The promotional material used for these three series by Indian cricket’s then broadcast partner Star Sports was quite telling, though. It featured some of the biggest names in Indian cricket but instead of exclusively leveraging their popularity, the ads served as a reminder of the role ODI cricket has specifically played in shaping their legacies – the statistical scale of Sachin Tendulkar’s batting records, Rohit Sharma’s unforgettable double hundreds, or Virat Kohli’s astounding exploits while chasing totals.

The ads took no subtle measures in reminding fans that it is the nature and design of ODI cricket that allowed for some of their greatest living memories to be formed. It was as close as the broadcasters could’ve come to admitting the ODI format itself has considerably slipped out of people’s cricket watching habits. And it’s obviously all the more concerning in a World Cup year as the quadrennial occasion still continues to be the biggest flagship event this sport has to offer.

Resetting the fans’ viewing preferences therefore was absolutely paramount and it further showed when the ICC themselves ensured their campaign for the World Cup too repeatedly headlined the word ‘one-day’. “It takes one day,” a certain Shah Rukh Khan kept saying through the elaborate promo that was as cogent a giveaway as any that the format itself requires to be hard sold now before any specific series or tournament.

Competing for space and attention against the far more constantly engaging and instantly gratifying T20s, the 50-over game has long been facing a crisis of identity. While the Tests still serve the optics of elitist traditionalism against the marauding market forces, there’s little incentive in championing a format that’s now uncontestably cricket’s unwanted inbetweener.

None of it happened overnight, though. The narrative against ODI cricket has very steadily and smartly been allowed to build. From former icons like Ravi Shastri and Wasim Akram to influential voices in cricket media like Mark Nicholas, everyone capable of reshaping public opinion has long concern-trolled over the future of ODIs. The concern, it’s plainly obvious, is but a cover for nudging the consumer toward accepting the primacy of the T20 league model where everyone’s monetary interests are better served.

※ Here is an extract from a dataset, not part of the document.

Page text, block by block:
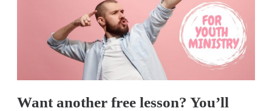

In terms of selling digital and satellite broadcast rights or attracting commercial sponsorships, the dominance of the Indian Premier League today is unrivalled. It is hands down the foremost property in cricket and on potential competes with the biggest brands in European and American sporting markets. It has encouraged the Indian capital to spill over and invest in leagues in other countries. It’s hoped that it will eventually create a monopolistic ecosystem where the cricket calendar is primarily occupied by these leagues and the international game (effectively the other two formats) struggles to find room to host matches.

The administrators and big capital, though, are not the only beneficiaries of cricket making a decisive pivot toward T20 leagues. It also generates significantly greater earning potential for parallel economies feeding off cricket – more coaching and consulting gigs for former players, professional partnerships for firms in the business of data analytics, higher engagement numbers for social media influencers, and a much larger platform for consumer brands to push their new products.

Basically every element that drew excessive amounts of money once every four years for what was perceived to be the ultimate celebration of cricket is now available to the markets every year for a two-month long window. The uniqueness and excitability of a World Cup has naturally taken a hit in the process and the International Cricket Council (ICC) has lived up to its reputation as an imprudent organisation at handling this.

Somewhere in late 2018, the governing body of cricket came up with the idea to rename its very successful T20 property from WorldT20 to T20 World Cup. The rechristening, it was told, was done with the idea to use T20s as a vehicle to further globalise the game. No one knows what globalising cricket truly entails but the move effectively compromised the sanctity of what a World Cup stood for.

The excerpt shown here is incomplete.